My point was that it really shouldn’t be necessary - a lowercase function is not really dependent on Unicode,
you can have a lowercase function for ASCII strings, for strings in EUC, or GB, or CP-1252.
It doesn’t make sense to be extending it from a Unicode package.

In general, its behavior is dependent on the Unicode version (as new codepoints get added and case-mapping tables change).

Since the function was moved, you get a deprecation warning for now. In 1.0, it will just be an error. You will just have to do using Unicode.

I agree that there is a tension between the convenience of the “batteries included” approach where everything is in Base (but then can’t be updated separately from Base) and the “modular” approach where you need to import a bunch of modules to do anything nontrivial (but upgrading/compatibility/support is easier). As more things get moved into modules, I’m sure all of us will feel annoyance as something we personally use goes into a module.
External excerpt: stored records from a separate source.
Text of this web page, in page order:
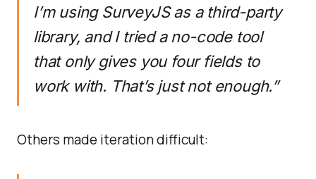
I’m using SurveyJS as a third-party
library, and I tried a no-code tool
that only gives you four fields to
work with. That’s just not enough.”
Others made iteration difficult:
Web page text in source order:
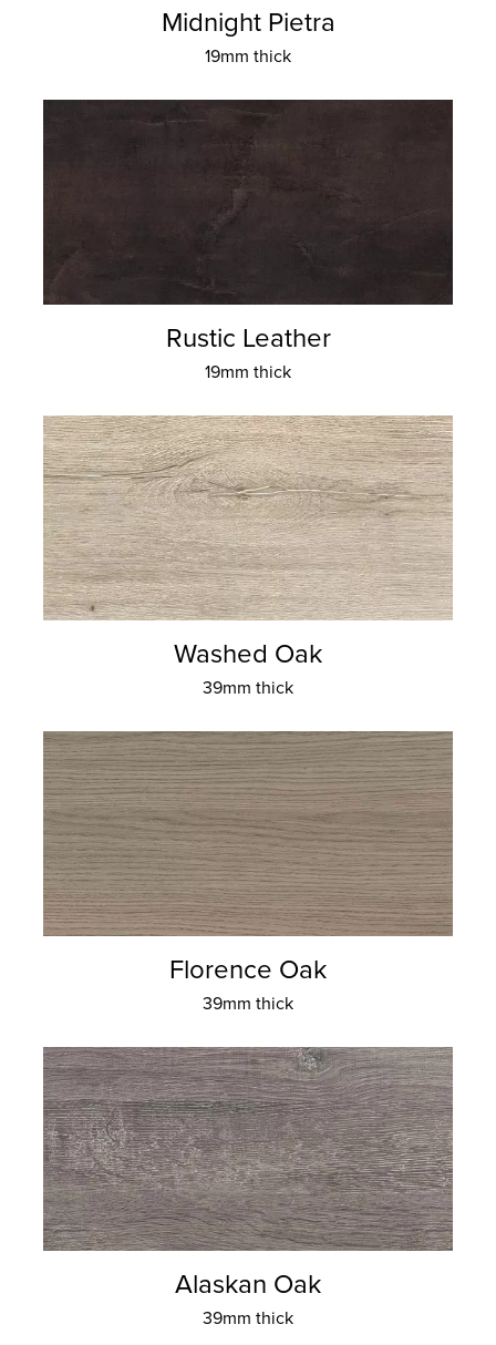
Midnight Pietra
19mm thick
Rustic Leather
19mm thick
Washed Oak
39mm thick
Florence Oak
39mm thick
Alaskan Oak
39mm thick
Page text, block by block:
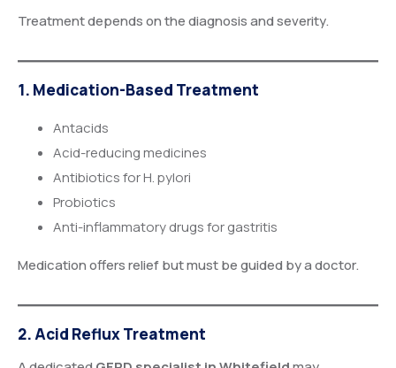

Hopefully a good balance can be struck.

4 Likes

My point was not that a Unicode version of these functions should be kept in Base, but rather, just have the function names (which are not specific to any character set or encoding) in Base, to be extended by any AbstractString type that needs to, as well as by the Unicode standard library module.

The new state means that if you want to define a pure ASCII, ISO-8859-1, GB2132 or EUC lowercase method, you must have a using Unicode, even if you are doing nothing at all with Unicode, which does not make much sense to me.

1 Like

It doesn’t seem like that much of an imposition. Particularly since even if you are dealing with an alternative character set like GB2132, you probably have code to deal with Unicode too (e.g. to convert to/from GB2132).

I am jumping into this conversation without much knowledge in string processing, but even without sufficient knowledge on this topic, I sympathize with @ScottPJones argument. If something is applicable to any kind of string that is not necessarily Unicode, it doesn’t make sense to have it defined there.

The definition of what it means to uppercase a character is (by our definition) inherently a matter of what the Unicode standard defines it to be. That said, the meaning of uppercase and lowercase mappings are not going to change for several of these encodings, so it does seem reasonable to allow them to define what the generic functions mean without need for a false dependency on the Unicode package.

3 Likes

We can move these functions to Base at any time in 1.x releases if we want. But really, what’s the big deal with importing the Unicode module? Presumably, even if your string is pure ASCII or ISO-8859-1, you’ll want your implementation to be consistent with Unicode, so that’s not a misnomer either. You’d just provide a more limited/efficient subset of the general Unicode method.

1 Like

GB2132, JIS, EUC are not consistent with Unicode, for example, and I’ll be able to support those.
There are other character sets that are not even consistent with ASCII (such as EBCDIC).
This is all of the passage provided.